Un été au Canada. Quelques conversations plus tard, les deux sportifs traversent le globe pour atterrir à Montréal, l'été dernier, en compagnie de leur propre coach et d'un officiel de la fédération nord-coréenne. L'organisation est complexe à mettre en place : ils ne parlent pas anglais, n'ont pas de carte bancaire, ni de permis de conduire. Après quelques aménagements - un ancien étudiant de Bruno Marcotte accepte notamment d'emménager avec sa petite amie afin de louer sa maison aux Nord-Coréens – le couple se joint finalement aux patineurs canadiens, japonais, américains et… sud-coréens, qui s’entraînent quotidiennement à la patinoire de Sainte-Julie.

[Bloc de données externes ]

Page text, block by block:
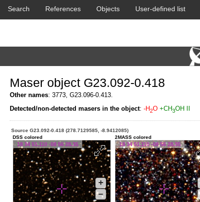
Search References Objects User-defined list
Maser object G23.092-0.418
Other names: 3773, G23.096-0.413.
Detected/non-detected masers in the object: -H2O +CH3OH II
Source G23.092-0.418 (278.7129585, -8.9412085)
DSS colored
18 34 51.110 -08 56 28.35
+
–
2MASS colored
18 34 51.110 -08 56 28.35
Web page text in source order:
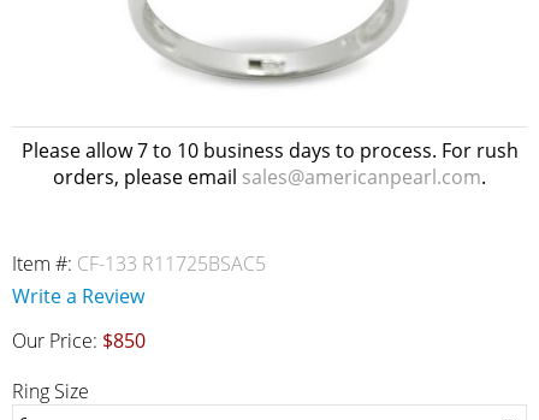
Please allow 7 to 10 business days to process. For rush
orders, please email sales@americanpearl.com.
Item #: CF-133 R11725BSAC5
Write a Review
Our Price: $850
Ring Size
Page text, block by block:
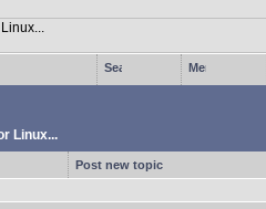
Linux...
Post new topic
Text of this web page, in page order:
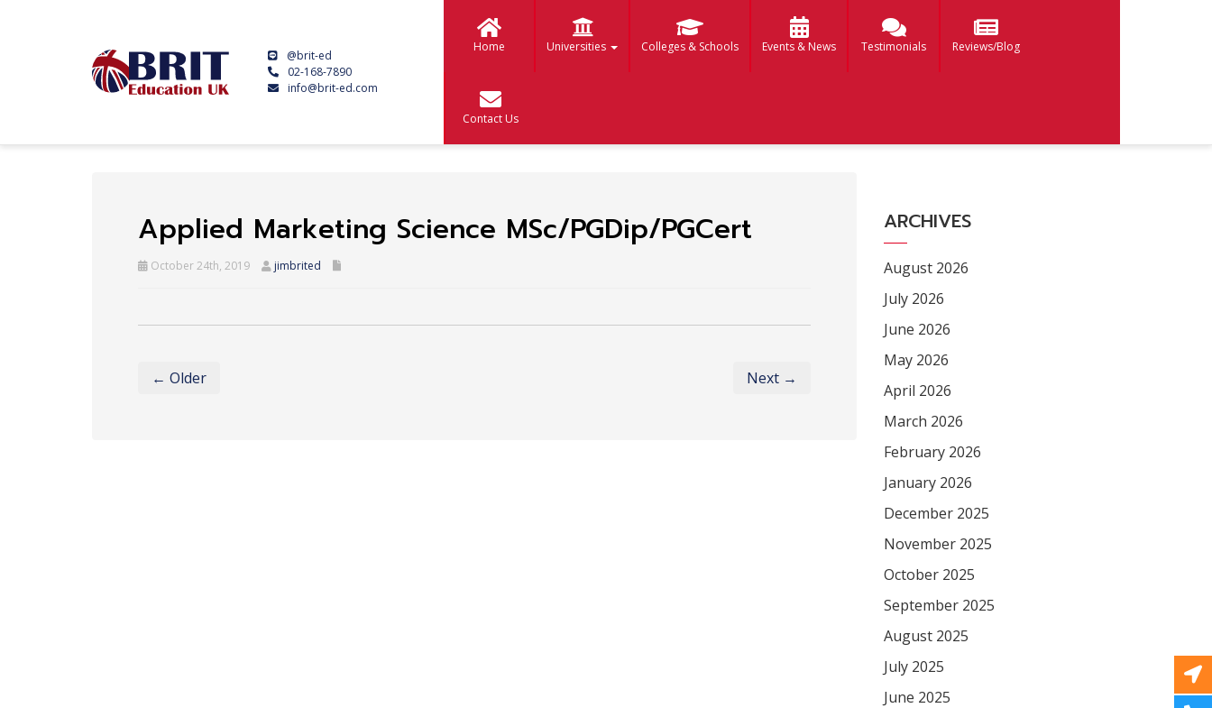
@brit-ed
02-168-7890
info@brit-ed.com
Home Universities Colleges & Schools Events & News Testimonials Reviews/Blog
Contact Us
Applied Marketing Science MSc/PGDip/PGCert
October 24th, 2019 jimbrited
← Older Next →
ARCHIVES
August 2026
July 2026
June 2026
May 2026
April 2026
March 2026
February 2026
January 2026
December 2025
November 2025
October 2025
September 2025
August 2025
July 2025
June 2025
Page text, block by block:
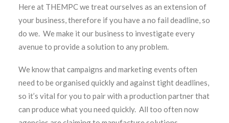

Soutenus par le couple sud-coréen. "On se soutenait mutuellement et on s’est dit qu’on se retrouverait à Pyeongchang", a raconté le Sud-Coréen Alex Kang-chan Kam au micro de la chaîne canadienne CBC. Rendez-vous est donc pris dès vendredi : les deux sportifs débuteront leur compétition avec l'épreuve par équipes, avant même la cérémonie d'ouverture. Ryom et Kim rechausseront ensuite les patins les 14 et 15 février pour leur programme court et leur programme libre.

Un enjeu qui les dépasse. La date est déjà cochée sur le calendrier national. Car au pays de Kim Jong-un, le patinage est l'un des sports les plus appréciés. En 2010, ce sont déjà deux patineurs, l'un artistique, l'autre de vitesse, qui avaient représenté la nation à Vancouver. Et les deux seules médailles remportées par la Corée du Nord aux JO d'hiver l'ont été sur la glace : Han Phil-hwa avait glané l'argent en patinage de vitesse aux JO d'Innsbruck, en 1964, et le spécialiste du short-track Hwang Yong-ski était reparti d'Albertville avec le bronze autour du cou, en 1992. Cette fois-ci, tant aux yeux du dictateur qu'à ceux du reste du monde, Ryom et Kim incarnent un enjeu qui dépasse leur simple discipline. La question est maintenant de savoir s'ils seront capables de supporter une telle pression.